*WHAT TO PRODUCE:* Line by line, print the records exactly, and keep images out of the copy.
*** EXERCISE INPUTS Section Begins ***
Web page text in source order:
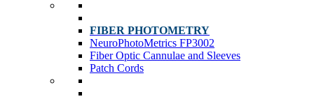
FIBER PHOTOMETRY
NeuroPhotoMetrics FP3002
Fiber Optic Cannulae and Sleeves
Patch Cords
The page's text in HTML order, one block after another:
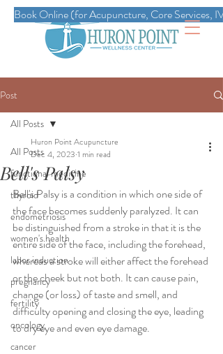
Book Online (for Acupuncture, Core Services,
Post
All Posts
functional medicine
thyroid
endometriosis
women's health
labor induction
pregnancy
fertility
oncology
cancer
All Posts
Bell's Palsy
Huron Point Acupuncture
Dec 4, 2023 1 min read
Bell's Palsy is a condition in which one side of
the face becomes suddenly paralyzed. It can
be distinguished from a stroke in that it is the
entire side of the face, including the forehead,
whereas a stroke will either affect the forehead
or the cheek but not both. It can cause pain,
change (or loss) of taste and smell, and
difficulty opening and closing the eye, leading
to dry eye and even eye damage.
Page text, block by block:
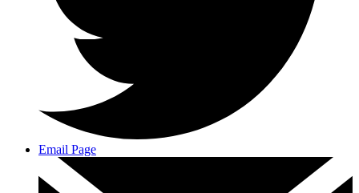
Email Page
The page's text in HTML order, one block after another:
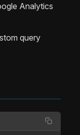
Analytics
query
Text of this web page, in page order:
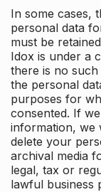
In some cases,
personal data
must be
Idox is under a
there is no
the personal
purposes for
consented. If
information, we
delete your
archival media
legal, tax or
lawful business
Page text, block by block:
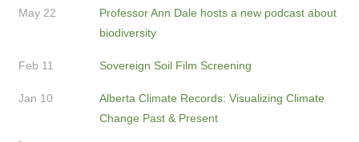
May 22
Professor Ann Dale hosts a new podcast about
biodiversity
Feb 11 Sovereign Soil Film Screening
Jan 10
Alberta Climate Records: Visualizing Climate
Change Past & Present
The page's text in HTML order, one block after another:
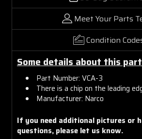
Meet Your Parts
Condition
Some details about this
Part Number: VCA-3
There is a chip on the leading
Manufacturer: Narco
If you need additional pictures or
questions, please let us know.
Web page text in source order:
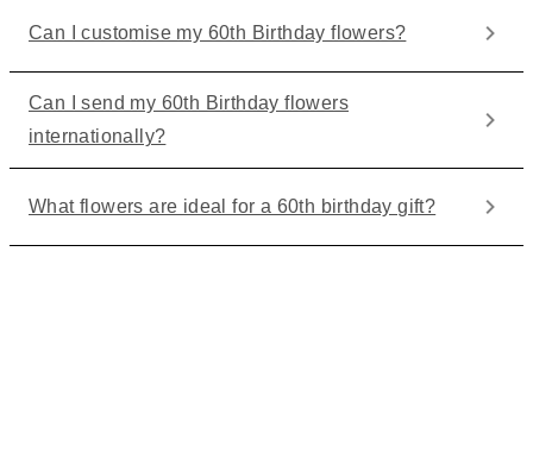
Can I customise my 60th Birthday flowers?
Can I send my 60th Birthday flowers
internationally?
What flowers are ideal for a 60th birthday gift?
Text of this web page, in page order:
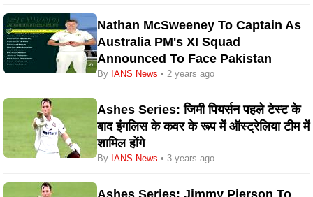
Nathan McSweeney To Captain As
Australia PM's XI Squad
Announced To Face Pakistan
By IANS News • 2 years ago
Ashes Series: जिमी पियर्सन पहले टेस्ट के
बाद इंगलिस के कवर के रूप में ऑस्ट्रेलिया टीम में
शामिल होंगे
By IANS News • 3 years ago
Ashes Series: Jimmy Pierson To
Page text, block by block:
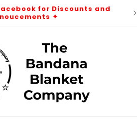
for Discounts and
✦
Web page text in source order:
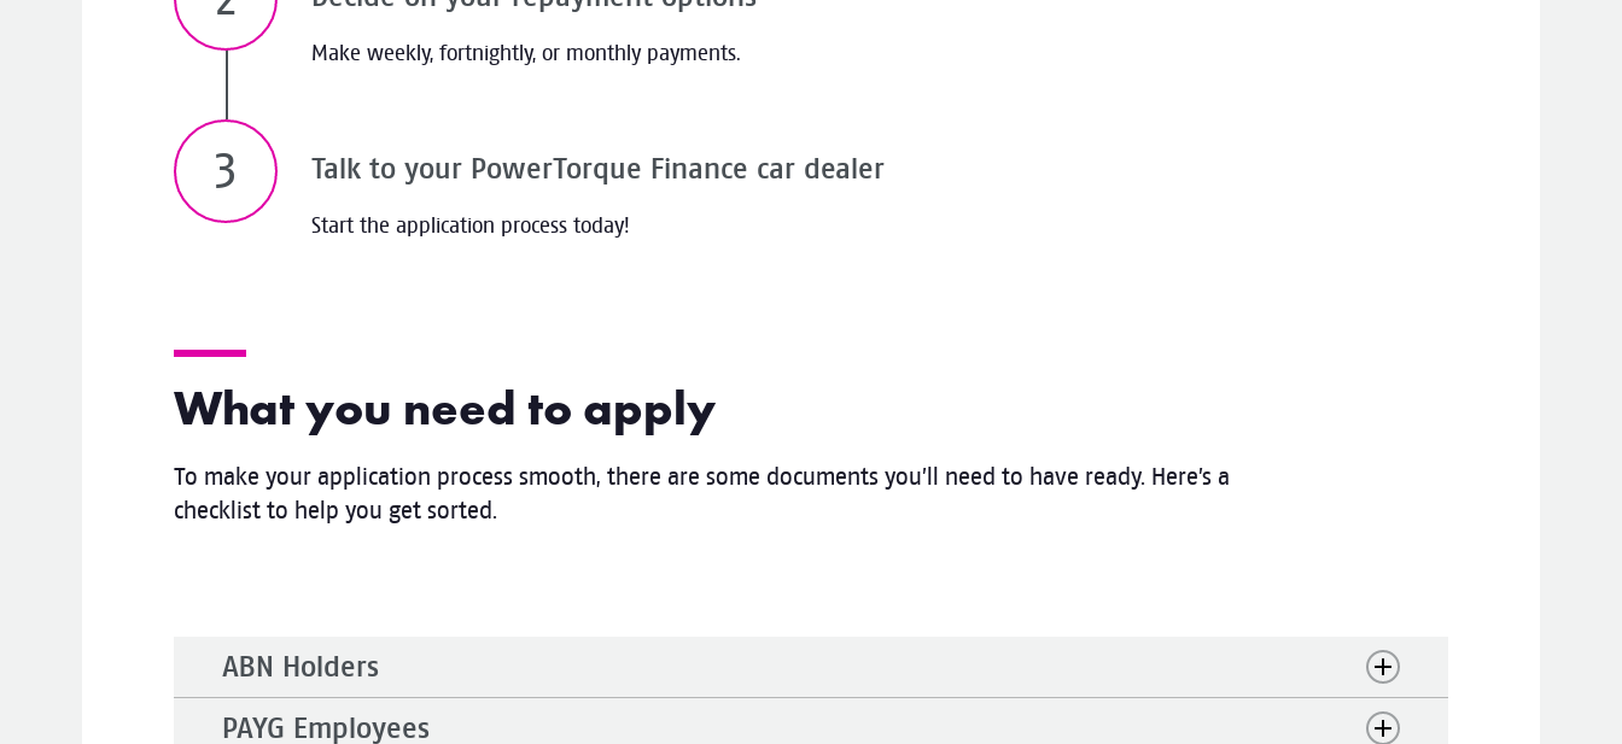
Make weekly, fortnightly, or monthly payments.
Talk to your PowerTorque Finance car dealer
Start the application process today!
What you need to apply
To make your application process smooth, there are some documents you’ll need to have ready. Here’s a
checklist to help you get sorted.
ABN Holders
PAYG Employees
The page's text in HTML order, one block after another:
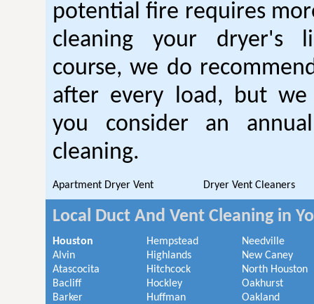
potential fire requires
cleaning your dryer's
course, we do
after every load, but we
you consider an
cleaning.
Apartment Dryer Vent Dryer Vent Cleaners
Local Duct And Vent Cleaning in
Houston
Alvin
Atascocita
Bacliff
Barker
Hempstead
Highlands
Hitchcock
Hockley
Huffman
Needville
New Caney
North Houston
Oakhurst
Oakland
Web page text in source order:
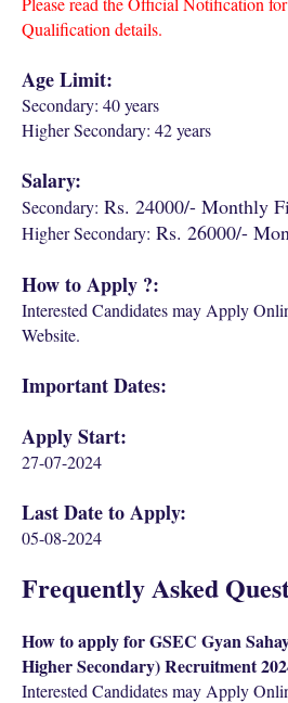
*** EXERCISE INPUTS Section Ends ***
*OUTPUT OF THE EXERCISE:*
Web page text in source order:
FIBER PHOTOMETRY
NeuroPhotoMetrics FP3002
Fiber Optic Cannulae and Sleeves
Patch Cords
The page's text in HTML order, one block after another:
Book Online (for Acupuncture, Core Services,
Post
All Posts
functional medicine
thyroid
endometriosis
women's health
labor induction
pregnancy
fertility
oncology
cancer
All Posts
Bell's Palsy
Huron Point Acupuncture
Dec 4, 2023 1 min read
Bell's Palsy is a condition in which one side of
the face becomes suddenly paralyzed. It can
be distinguished from a stroke in that it is the
entire side of the face, including the forehead,
whereas a stroke will either affect the forehead
or the cheek but not both. It can cause pain,
change (or loss) of taste and smell, and
difficulty opening and closing the eye, leading
to dry eye and even eye damage.
Page text, block by block:
Email Page
The page's text in HTML order, one block after another:
Analytics
query
Text of this web page, in page order:
In some cases,
personal data
must be
Idox is under a
there is no
the personal
purposes for
consented. If
information, we
delete your
archival media
legal, tax or
lawful business
Page text, block by block:
May 22
Professor Ann Dale hosts a new podcast about
biodiversity
Feb 11 Sovereign Soil Film Screening
Jan 10
Alberta Climate Records: Visualizing Climate
Change Past & Present
The page's text in HTML order, one block after another:
Meet Your Parts
Condition
Some details about this
Part Number: VCA-3
There is a chip on the leading
Manufacturer: Narco
If you need additional pictures or
questions, please let us know.
Web page text in source order:
Can I customise my 60th Birthday flowers?
Can I send my 60th Birthday flowers
internationally?
What flowers are ideal for a 60th birthday gift?
Text of this web page, in page order:
Nathan McSweeney To Captain As
Australia PM's XI Squad
Announced To Face Pakistan
By IANS News • 2 years ago
Ashes Series: जिमी पियर्सन पहले टेस्ट के
बाद इंगलिस के कवर के रूप में ऑस्ट्रेलिया टीम में
शामिल होंगे
By IANS News • 3 years ago
Ashes Series: Jimmy Pierson To
Page text, block by block:
for Discounts and
✦
Web page text in source order:
Make weekly, fortnightly, or monthly payments.
Talk to your PowerTorque Finance car dealer
Start the application process today!
What you need to apply
To make your application process smooth, there are some documents you’ll need to have ready. Here’s a
checklist to help you get sorted.
ABN Holders
PAYG Employees
The page's text in HTML order, one block after another:
potential fire requires
cleaning your dryer's
course, we do
after every load, but we
you consider an
cleaning.
Apartment Dryer Vent Dryer Vent Cleaners
Local Duct And Vent Cleaning in
Houston
Alvin
Atascocita
Bacliff
Barker
Hempstead
Highlands
Hitchcock
Hockley
Huffman
Needville
New Caney
North Houston
Oakhurst
Oakland
Web page text in source order:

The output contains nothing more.